1. Increase federal funding to expand non-profit and publicly managed early learning and child care, strengthen bilateral agreements with the provinces and territories and ensure accountability by the provinces and territories to meet the principles and targets set out in the federal framework, and develop a workforce strategy for child care workers that ensures adequate compensation and dignified working conditions.

2. Mandate provinces and territories to meet the new standards for long-term care, and support the development of public and community-based long-term care options.

3. Expand Canadian Medicare to include pharmacare, dentistry, vision, physical rehabilitation and mental health services, particularly for lowincome families and individuals.

4. Establish the Canada Disability Benefit to provide adequate levels of social protection and increase the child disability benefit to ensure all people with disabilities can access the care services they need, and ensure people with disabilities have community-based care options.

5. Raise parental benefit levels for the second caregiver to encourage further redistribution of care within households.

6. Establish a national food program in schools and provide cash transfers to all families experiencing food insecurity.

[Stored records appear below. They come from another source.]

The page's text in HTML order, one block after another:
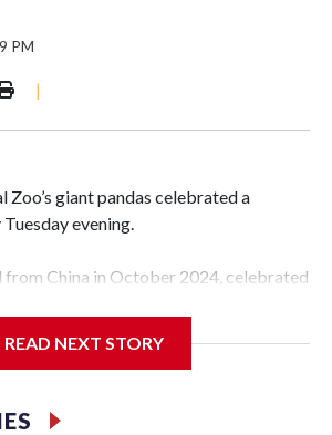
PM
|
Zoo’s giant pandas celebrated a
evening.
from China in October 2024, celebrated
second birthday in the nation’s capital.
themed party for the 5-year-old panda,
READ NEXT STORY
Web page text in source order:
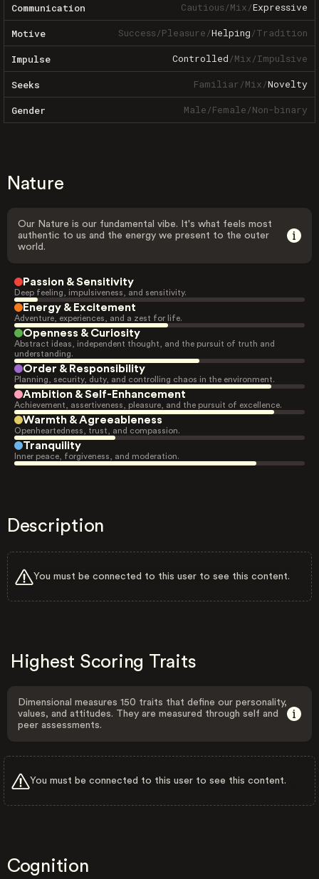
Communication Cautious/Mix/Expressive
Motive Success/Pleasure/Helping/Tradition
Impulse Controlled/Mix/Impulsive
Seeks Familiar/Mix/Novelty
Gender Male/Female/Non-binary
Nature
Our Nature is our fundamental vibe. It's what feels most
authentic to us and the energy we present to the outer
world.
Passion & Sensitivity
Deep feeling, impulsiveness, and sensitivity.
Energy & Excitement
Adventure, experiences, and a zest for life.
Openness & Curiosity
Abstract ideas, independent thought, and the pursuit of truth and
understanding.
Order & Responsibility
Planning, security, duty, and controlling chaos in the environment.
Ambition & Self-Enhancement
Achievement, assertiveness, pleasure, and the pursuit of excellence.
Warmth & Agreeableness
Openheartedness, trust, and compassion.
Tranquility
Inner peace, forgiveness, and moderation.
Description
You must be connected to this user to see this content.
Highest Scoring Traits
Dimensional measures 150 traits that define our personality,
values, and attitudes. They are measured through self and
peer assessments.
You must be connected to this user to see this content.
Cognition
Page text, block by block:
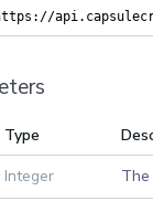
Type
Integer
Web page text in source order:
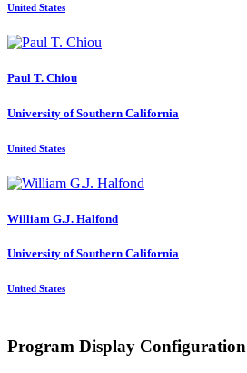
United States
Paul T. Chiou
University of Southern California
United States
William G.J. Halfond
University of Southern California
United States
Program Display Configuration
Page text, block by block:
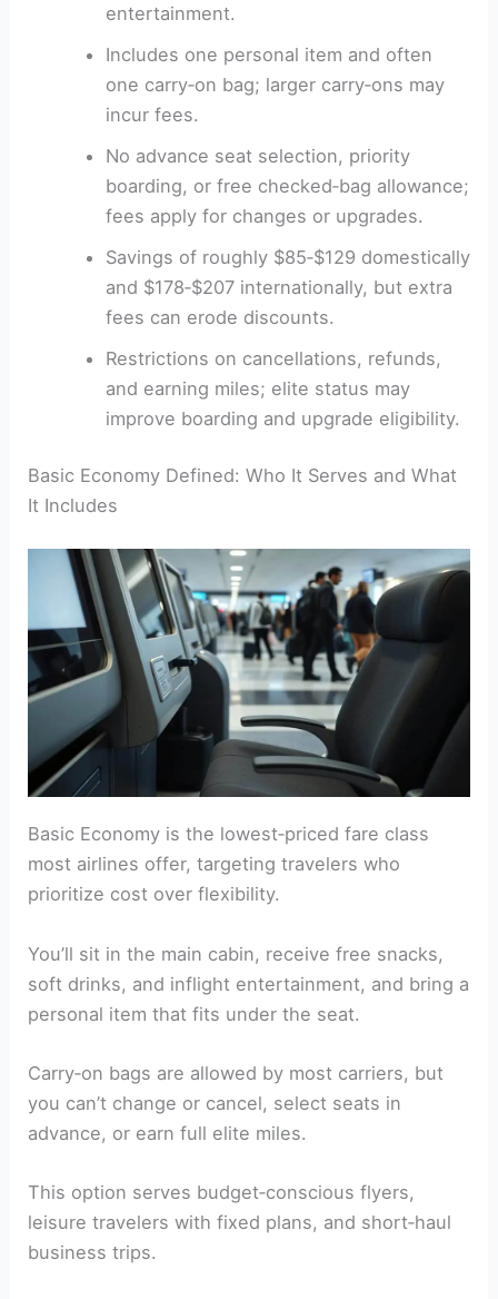
entertainment.
Includes one personal item and often
one carry‑on bag; larger carry‑ons may
incur fees.
No advance seat selection, priority
boarding, or free checked‑bag allowance;
fees apply for changes or upgrades.
Savings of roughly $85‑$129 domestically
and $178‑$207 internationally, but extra
fees can erode discounts.
Restrictions on cancellations, refunds,
and earning miles; elite status may
improve boarding and upgrade eligibility.
Basic Economy Defined: Who It Serves and What
It Includes
Basic Economy is the lowest‑priced fare class
most airlines offer, targeting travelers who
prioritize cost over flexibility.
You’ll sit in the main cabin, receive free snacks,
soft drinks, and inflight entertainment, and bring a
personal item that fits under the seat.
Carry‑on bags are allowed by most carriers, but
you can’t change or cancel, select seats in
advance, or earn full elite miles.
This option serves budget‑conscious flyers,
leisure travelers with fixed plans, and short‑haul
business trips.
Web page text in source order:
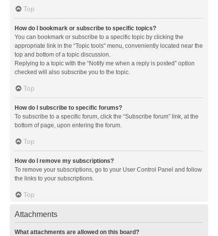
Top
How do I bookmark or subscribe to specific topics?
You can bookmark or subscribe to a specific topic by clicking the
appropriate link in the “Topic tools” menu, conveniently located near the
top and bottom of a topic discussion.
Replying to a topic with the “Notify me when a reply is posted” option
checked will also subscribe you to the topic.
Top
How do I subscribe to specific forums?
To subscribe to a specific forum, click the “Subscribe forum” link, at the
bottom of page, upon entering the forum.
Top
How do I remove my subscriptions?
To remove your subscriptions, go to your User Control Panel and follow
the links to your subscriptions.
Top
Attachments
What attachments are allowed on this board?
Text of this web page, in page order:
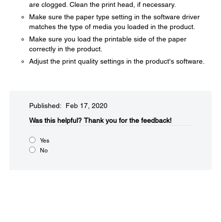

7. Increase investment in publicly constructed and operated public transportation services, especially in remote and rural communities, that take into account the particular needs of women.

8. Continue to invest in drinking water infrastructure in First Nations communities to end all drinking water advisories as soon as possible.

9. Ensure all Canadians have access to cellular and high-speed internet services, especially in rural and remote communities to enable access to a wider range of services.

10. Introduce policies that educate people about gender stereotypes and norms around care work. Currently, there are no national policies to fund education campaigns that pertain specifically to care work within Canada.

11. Develop a national strategy to recruit and retain care workers, considerate of global care chains, and ensure care workers are fairly compensated, have paid sick leave and enjoy dignified working conditions.

12. Immediately eliminate employerrestricted work visas for temporary foreign workers and provide all temporary foreign workers with permanent residency upon arrival.

13. Implement Employment Insurance reforms expanding access, particularly for precarious workers, and boosting the benefit rate, and implementing a permanent minimum weekly benefit.

14. Broaden access to the Canada Child Benefit for families with precarious status by repealing legislation tying eligibility to immigration status.

15. Ratify ILO Convention 189 on the rights of domestic workers.

While many of Canada’s care systems are delivered at the provincial or municipal levels, which are not assessed in this report, federal leadership is crucial to establishing national minimum standards, provide necessary investments and close policy gaps in federal jurisdiction. Beyond this report, it is hoped that the Care Policy Scorecard Tool can also be applied at the provincial and municipal levels to provide a more complete picture of the state of care policy in Canada.